PROBLEM TO WORK ON: Reproduce each line of the following material exactly, omitting the images.

EXTRACTED DATA:
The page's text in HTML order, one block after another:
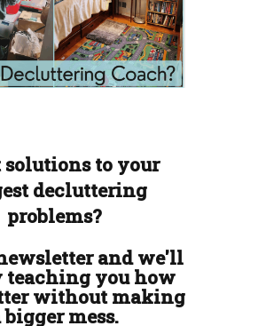
solutions to your
decluttering
problems?
and we'll
teaching you how
without making
bigger mess.
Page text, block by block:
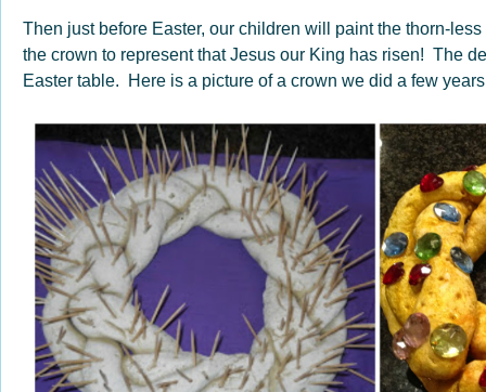
Then just before Easter, our children will paint the thorn-
the crown to represent that Jesus our King has risen! The
Easter table. Here is a picture of a crown we did a few
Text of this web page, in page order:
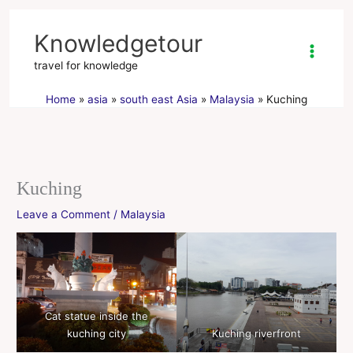
contentKnowledgetour
travel for knowledge
Home asia south east Asia Malaysia Kuching
Kuching
Leave a Comment / Malaysia
Cat statue inside the
kuching city
Kuching riverfront
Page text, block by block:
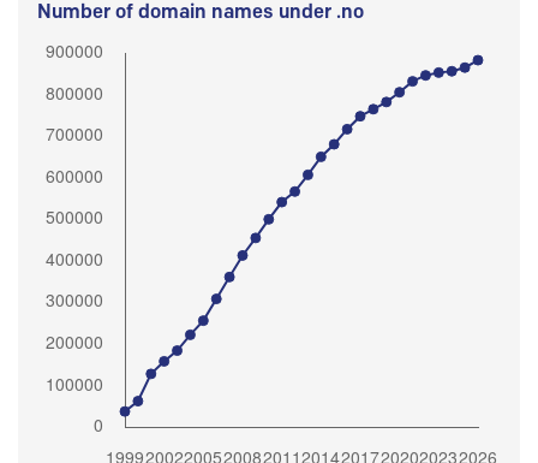
Number of domain names under .no

ANSWER BOX:
The page's text in HTML order, one block after another:
solutions to your
decluttering
problems?
and we'll
teaching you how
without making
bigger mess.
Page text, block by block:
Then just before Easter, our children will paint the thorn-
the crown to represent that Jesus our King has risen! The
Easter table. Here is a picture of a crown we did a few
Text of this web page, in page order:
contentKnowledgetour
travel for knowledge
Home asia south east Asia Malaysia Kuching
Kuching
Leave a Comment / Malaysia
Cat statue inside the
kuching city
Kuching riverfront
Page text, block by block:
Number of domain names under .no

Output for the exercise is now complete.